I would also like more detailed information on the concepts of Trade Receivables and Accrued Expenses.
I notice that there has been no Income so far, was it zero in 2022? I believe it is overly prudent to ignore income in 2023.
Regarding the variation of Assets from Q4 2022 to Q1 2023, the decrease in the amount of BTC and BNB, and the increase in the amount of SOV caught my attention. Could you explain the causes of these variations?
To what degree have personnel adjustments reflected in this proposed budget already been made?
What is the rationale for reducing personnel (and therefore production) to extend the runway? Is there a reason to believe that Sovryn will be in a better position with a longer runway but slower progress?
The personnel adjustments reflect the current state, and leave some margin for additional personnel compensation.
As to the second question, I’m not sure what you are referring to - what personnel changes are you referring to that reduce production? I do not think we have had or anticipate an adverse impact on development.
I’m just speaking to the general idea that if you have 40 worker units available and a task that requires 15 months, 30 worker units will take 20 months to accomplish the same task. I understand that there are optimizations in personnel and process that can affect this formula.
I wasn’t thinking about specific personnel changes when I asked the question. But I know the adoption team is slower than it was before the most recent reduction. And one of our biggest tasks right now is to grow adoption of DLLR.
Thanks for your questions. What kind of detail are you looking for? Is is a delineation between headcount expenses vs. non headcount. Perhaps a valuable distinction that we can make is funds expended on grants for contributors versus other expenses (for which we can give additional detail). We are apprehensive of providing any further detail regarding grants for contributors in order to not dox them or their info. We could potentially add a report about headcount, which would provide more color on these grant expenses.
Trade Receivables relates solely to payments that the Exchequer made on behalf of the BabelFish protocol and Accrued Expenses relates to payments owed to service companies that provide certain services for the protocol.

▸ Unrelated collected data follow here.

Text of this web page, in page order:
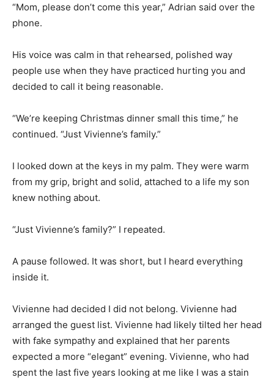
“Mom, please don’t come this year,” Adrian said over the
phone.
His voice was calm in that rehearsed, polished way
people use when they have practiced hurting you and
decided to call it being reasonable.
“We’re keeping Christmas dinner small this time,” he
continued. “Just Vivienne’s family.”
I looked down at the keys in my palm. They were warm
from my grip, bright and solid, attached to a life my son
knew nothing about.
“Just Vivienne’s family?” I repeated.
A pause followed. It was short, but I heard everything
inside it.
Vivienne had decided I did not belong. Vivienne had
arranged the guest list. Vivienne had likely tilted her head
with fake sympathy and explained that her parents
expected a more “elegant” evening. Vivienne, who had
spent the last five years looking at me like I was a stain
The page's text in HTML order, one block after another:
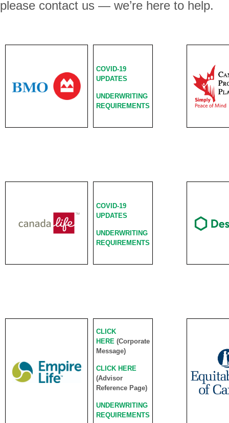
please contact us — we’re here to help.
COVID-19
UPDATES
UNDERWRITING
REQUIREMENTS
COVID-19
UPDATES
UNDERWRITING
REQUIREMENTS
CLICK
HERE (Corporate
Message)
CLICK HERE
(Advisor
Reference Page)
UNDERWRITING
REQUIREMENTS
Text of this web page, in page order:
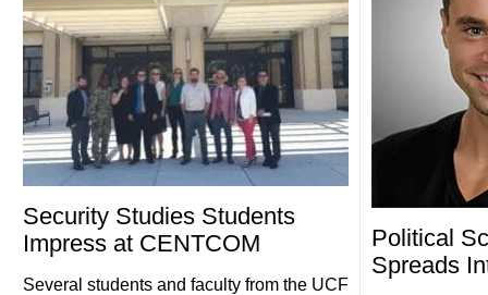
Security Studies Students
Impress at CENTCOM
Several students and faculty from the UCF
Political
Spreads
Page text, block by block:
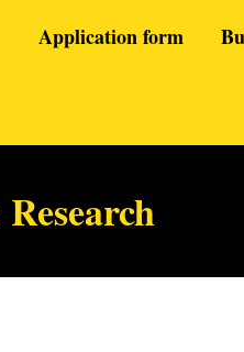
Application form
Research
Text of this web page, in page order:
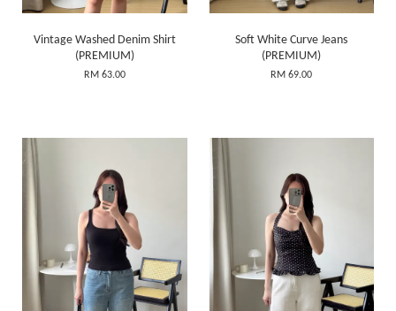
Vintage Washed Denim Shirt
(PREMIUM)
RM 63.00
Soft White Curve Jeans
(PREMIUM)
RM 69.00
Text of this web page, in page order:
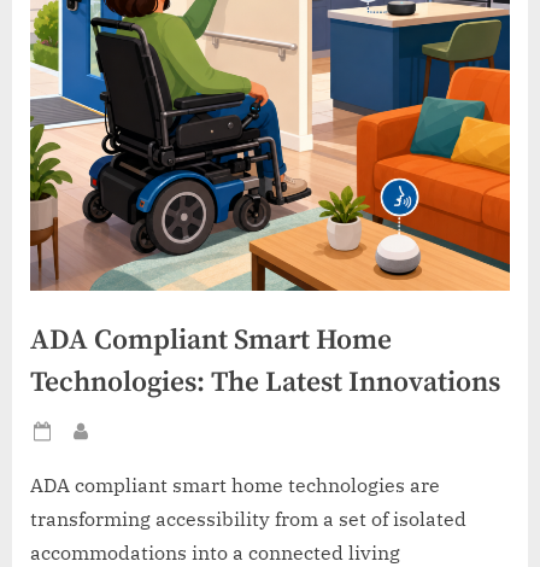
ADA Compliant Smart Home
Technologies: The Latest Innovations
Posted
ADA compliant smart home technologies are
transforming accessibility from a set of isolated
accommodations into a connected living
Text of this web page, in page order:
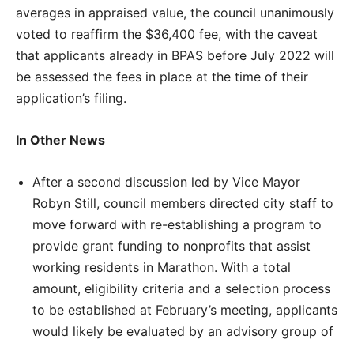
averages in appraised value, the council unanimously
voted to reaffirm the $36,400 fee, with the caveat
that applicants already in BPAS before July 2022 will
be assessed the fees in place at the time of their
application’s filing.
In Other News
After a second discussion led by Vice Mayor
Robyn Still, council members directed city staff to
move forward with re-establishing a program to
provide grant funding to nonprofits that assist
working residents in Marathon. With a total
amount, eligibility criteria and a selection process
to be established at February’s meeting, applicants
would likely be evaluated by an advisory group of
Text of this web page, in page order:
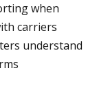
when
carriers
understand
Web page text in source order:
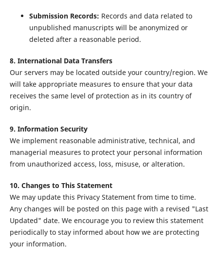
Submission Records: Records and data related to
unpublished manuscripts will be anonymized or
deleted after a reasonable period.
8. International Data Transfers
Our servers may be located outside your country/region. We
will take appropriate measures to ensure that your data
receives the same level of protection as in its country of
origin.
9. Information Security
We implement reasonable administrative, technical, and
managerial measures to protect your personal information
from unauthorized access, loss, misuse, or alteration.
10. Changes to This Statement
We may update this Privacy Statement from time to time.
Any changes will be posted on this page with a revised "Last
Updated" date. We encourage you to review this statement
periodically to stay informed about how we are protecting
your information.
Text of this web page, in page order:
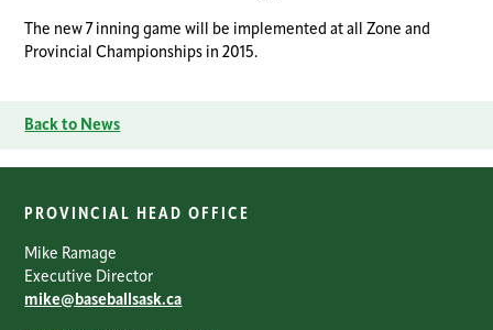
The new 7 inning game will be implemented at all Zone and
Provincial Championships in 2015.
Back to News
PROVINCIAL HEAD OFFICE
Mike Ramage
Executive Director
mike@baseballsask.ca
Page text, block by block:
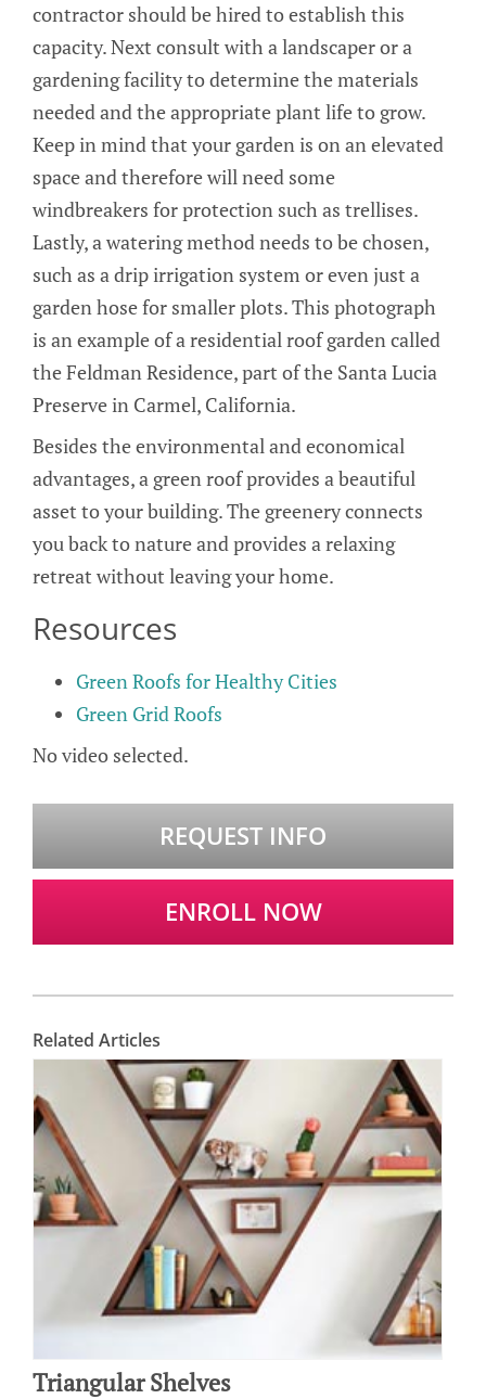
contractor should be hired to establish this
capacity. Next consult with a landscaper or a
gardening facility to determine the materials
needed and the appropriate plant life to grow.
Keep in mind that your garden is on an elevated
space and therefore will need some
windbreakers for protection such as trellises.
Lastly, a watering method needs to be chosen,
such as a drip irrigation system or even just a
garden hose for smaller plots. This photograph
is an example of a residential roof garden called
the Feldman Residence, part of the Santa Lucia
Preserve in Carmel, California.
Besides the environmental and economical
advantages, a green roof provides a beautiful
asset to your building. The greenery connects
you back to nature and provides a relaxing
retreat without leaving your home.
Resources
Green Roofs for Healthy Cities
Green Grid Roofs
No video selected.
REQUEST INFO
ENROLL NOW
Related Articles
Triangular Shelves
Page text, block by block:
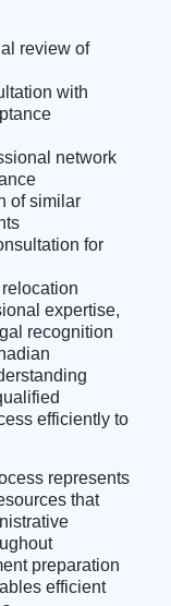
review of
with
network
of similar
for
expertise,
recognition
efficiently to
represents
that
preparation
efficient
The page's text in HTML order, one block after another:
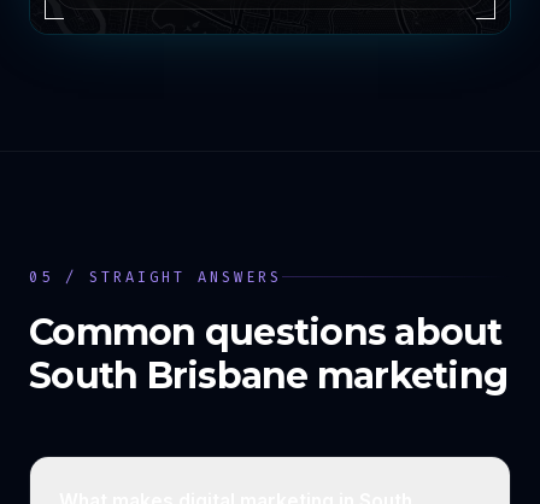
05 / STRAIGHT ANSWERS
Common questions about
South Brisbane marketing
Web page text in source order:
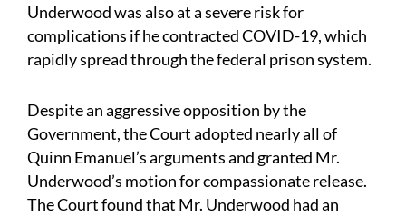
Underwood was also at a severe risk for
complications if he contracted COVID-19, which
rapidly spread through the federal prison system.
Despite an aggressive opposition by the
Government, the Court adopted nearly all of
Quinn Emanuel’s arguments and granted Mr.
Underwood’s motion for compassionate release.
The Court found that Mr. Underwood had an
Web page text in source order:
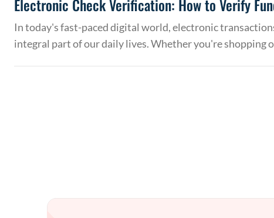
Electronic Check Verification: How to Verify
In today's fast-paced digital world, electronic
integral part of our daily lives. Whether you're shopping
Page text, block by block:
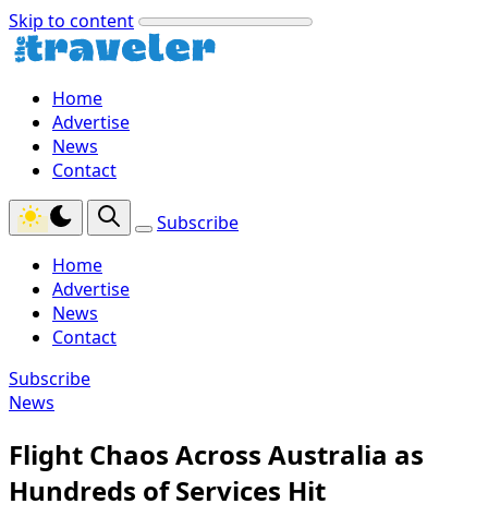
Skip to content
Home
Advertise
News
Contact
Subscribe
Home
Advertise
News
Contact
Subscribe
News
Flight Chaos Across Australia as
Hundreds of Services Hit
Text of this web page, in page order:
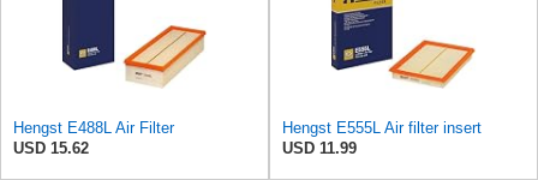
Hengst E488L Air Filter
USD 15.62
Hengst E555L Air filter insert
USD 11.99
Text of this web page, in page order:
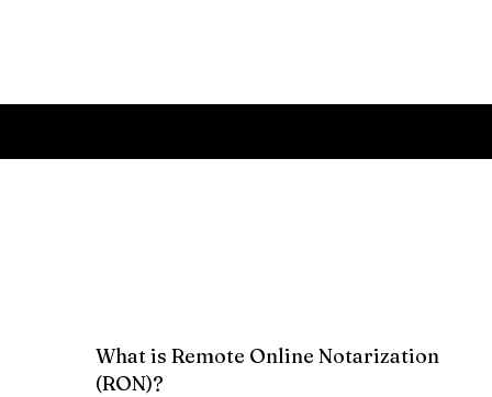
What is Remote Online Notarization
(RON)?
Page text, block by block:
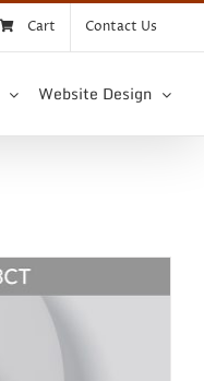
Cart Contact Us
Website Design
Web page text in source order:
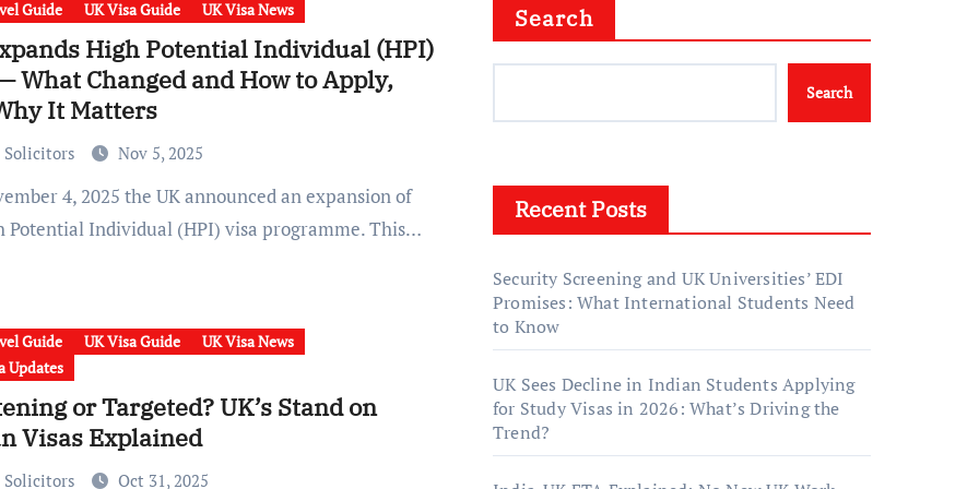
Guide UK Visa Guide UK Visa News
High Potential Individual (HPI)
What Changed and How to Apply,
It Matters
Solicitors Nov 5, 2025
Potential Individual (HPI) visa programme. This…
Guide UK Visa Guide
UK Visa News
Updates
or Targeted? UK’s Stand on
Visas Explained
Solicitors Oct 31, 2025
Search
Search
Recent Posts
Security Screening and UK Universities’ EDI
Promises: What International Students Need
to Know
UK Sees Decline in Indian Students Applying
for Study Visas in 2026: What’s Driving the
Trend?
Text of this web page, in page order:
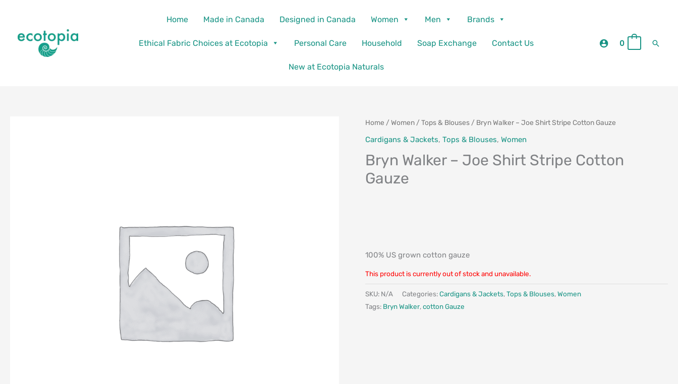
content
Home Made in Canada Designed in Canada Women Men Brands
Ethical Fabric Choices at Ecotopia Personal Care Household Soap Exchange Contact Us
New at Ecotopia Naturals
0
Home /Women /Tops & Blouses / Bryn Walker – Joe Shirt Stripe Cotton Gauze
Cardigans & Jackets,Tops & Blouses,Women
Bryn Walker – Joe Shirt Stripe Cotton
Gauze
100% US grown cotton gauze
This product is currently out of stock and unavailable.
SKU: N/A Categories:Cardigans & Jackets,Tops & Blouses,Women
Tags: Bryn Walker,cotton Gauze

The decrease in BNB is due to the fact that the Exchequer no longer provided liquidity for the BNB pool and the increase in SOV is solely due to the Watcher activity that is run by Exchequer (to manage system liquidations). As part of this activity, SOV is accrued. A separate SOV report will provided soon.
I don’t want to ask for confidential information, neither the number of employees. Sovryn is Sovryn, and must maintain certain confidentiality.
Anyway, any further detail that can be received helps transparency. So adding the information you refer to would be very valuable (funds expended on grants for contributors versus other expenses, and the SOV report).